* About this exercise
Produce all the records again exactly as they stand.

_____

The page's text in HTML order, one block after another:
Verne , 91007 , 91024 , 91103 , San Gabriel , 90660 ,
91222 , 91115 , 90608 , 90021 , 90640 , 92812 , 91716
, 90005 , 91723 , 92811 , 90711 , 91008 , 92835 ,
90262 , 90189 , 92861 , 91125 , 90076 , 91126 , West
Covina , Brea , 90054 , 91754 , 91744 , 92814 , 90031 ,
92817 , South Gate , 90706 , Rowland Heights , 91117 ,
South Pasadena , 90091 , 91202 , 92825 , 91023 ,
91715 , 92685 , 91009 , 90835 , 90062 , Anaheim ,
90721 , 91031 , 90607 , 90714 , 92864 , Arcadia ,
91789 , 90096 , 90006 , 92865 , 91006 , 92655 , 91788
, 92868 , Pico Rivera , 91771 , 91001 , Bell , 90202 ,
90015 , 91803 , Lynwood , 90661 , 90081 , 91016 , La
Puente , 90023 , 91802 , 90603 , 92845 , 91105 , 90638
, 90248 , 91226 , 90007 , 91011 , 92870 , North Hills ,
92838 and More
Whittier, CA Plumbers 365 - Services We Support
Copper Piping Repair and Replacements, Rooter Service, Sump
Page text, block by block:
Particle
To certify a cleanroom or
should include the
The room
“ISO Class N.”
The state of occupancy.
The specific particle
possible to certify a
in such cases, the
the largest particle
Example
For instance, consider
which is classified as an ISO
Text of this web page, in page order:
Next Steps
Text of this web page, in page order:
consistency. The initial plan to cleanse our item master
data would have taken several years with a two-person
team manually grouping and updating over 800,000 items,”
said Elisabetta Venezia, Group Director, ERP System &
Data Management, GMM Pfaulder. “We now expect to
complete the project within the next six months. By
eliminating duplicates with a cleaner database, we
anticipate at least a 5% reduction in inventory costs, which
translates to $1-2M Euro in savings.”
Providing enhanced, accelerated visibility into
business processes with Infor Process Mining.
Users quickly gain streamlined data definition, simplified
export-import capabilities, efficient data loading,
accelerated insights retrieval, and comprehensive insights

_____

* Answer section
The page's text in HTML order, one block after another:
Verne , 91007 , 91024 , 91103 , San Gabriel , 90660 ,
91222 , 91115 , 90608 , 90021 , 90640 , 92812 , 91716
, 90005 , 91723 , 92811 , 90711 , 91008 , 92835 ,
90262 , 90189 , 92861 , 91125 , 90076 , 91126 , West
Covina , Brea , 90054 , 91754 , 91744 , 92814 , 90031 ,
92817 , South Gate , 90706 , Rowland Heights , 91117 ,
South Pasadena , 90091 , 91202 , 92825 , 91023 ,
91715 , 92685 , 91009 , 90835 , 90062 , Anaheim ,
90721 , 91031 , 90607 , 90714 , 92864 , Arcadia ,
91789 , 90096 , 90006 , 92865 , 91006 , 92655 , 91788
, 92868 , Pico Rivera , 91771 , 91001 , Bell , 90202 ,
90015 , 91803 , Lynwood , 90661 , 90081 , 91016 , La
Puente , 90023 , 91802 , 90603 , 92845 , 91105 , 90638
, 90248 , 91226 , 90007 , 91011 , 92870 , North Hills ,
92838 and More
Whittier, CA Plumbers 365 - Services We Support
Copper Piping Repair and Replacements, Rooter Service, Sump
Page text, block by block:
Particle
To certify a cleanroom or
should include the
The room
“ISO Class N.”
The state of occupancy.
The specific particle
possible to certify a
in such cases, the
the largest particle
Example
For instance, consider
which is classified as an ISO
Text of this web page, in page order:
Next Steps
Text of this web page, in page order:
consistency. The initial plan to cleanse our item master
data would have taken several years with a two-person
team manually grouping and updating over 800,000 items,”
said Elisabetta Venezia, Group Director, ERP System &
Data Management, GMM Pfaulder. “We now expect to
complete the project within the next six months. By
eliminating duplicates with a cleaner database, we
anticipate at least a 5% reduction in inventory costs, which
translates to $1-2M Euro in savings.”
Providing enhanced, accelerated visibility into
business processes with Infor Process Mining.
Users quickly gain streamlined data definition, simplified
export-import capabilities, efficient data loading,
accelerated insights retrieval, and comprehensive insights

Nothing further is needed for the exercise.